Special-purpose chips and lots of data brought us modern AI and ChatGPT. The latter, like all Large Language Models, is infamously known for its “hallucinations.” On December 27, 1948, the New York Times published Norbert Wiener’s solution for curing “psychotic calculators,” albeit one based on false premises. From the Times’s review of Wiener’s Cybernetics:
By copying the human brain, says Professor Wiener, man is learning how to build better calculating machines. And the more he learns about calculators, the better he understands the brain. The cyberneticists are like explorers pushing into a new country and finding that nature, by constructing the human brain, pioneered there before them.
Psychotic Calculators. If calculators are like human brains, do they ever go insane? Indeed, they do, says Professor Wiener. Certain forms of insanity in the brain are believed to be caused by circulating memories which have got out of hand. Memory impulses (of worry or fear) go round & round, refusing to be suppressed. They invade other neuron circuits and eventually occupy so much nerve tissue that the brain, absorbed in its worry, can think of nothing else.

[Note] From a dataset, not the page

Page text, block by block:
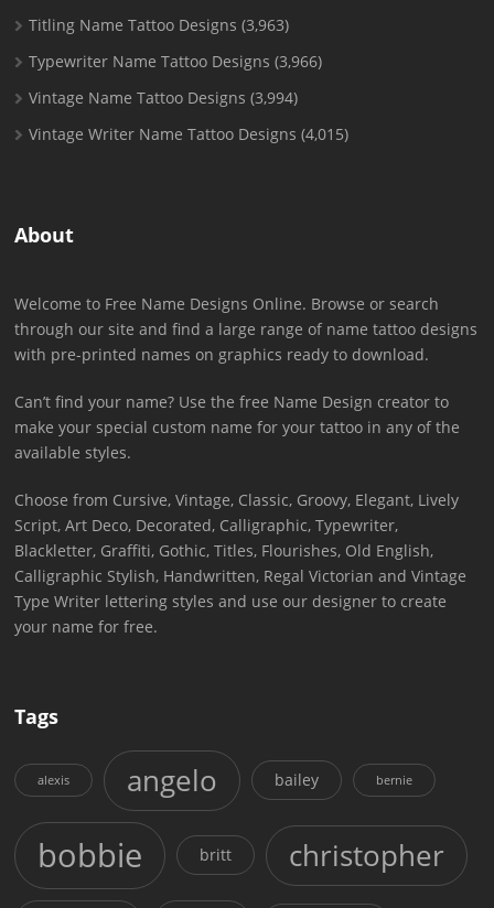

The more complicated calculating machines, says Professor Wiener, do this too. An electrical impulse, instead of going to its proper destination and quieting down dutifully, starts circulating lawlessly. It invades distant parts of the mechanism and sets the whole mass of electronic neurons moving in wild oscillations.
The cures administered to psychotic calculators are weirdly like the modern cures for insanity. One method is to overload the calculator with an extra strong electrical impulse in hope that the shock will stop the machine’s oscillations. This is rather like the shock treatment given to human psychotics. Another cure is to isolate part of the calculator’s mechanism, hoping to cut off the source of trouble. This is “like the lobotomies which brain surgeons perform. Lobotomies sometimes work (for both machine and brain) but are apt to reduce, in both cases, the subject’s judgment.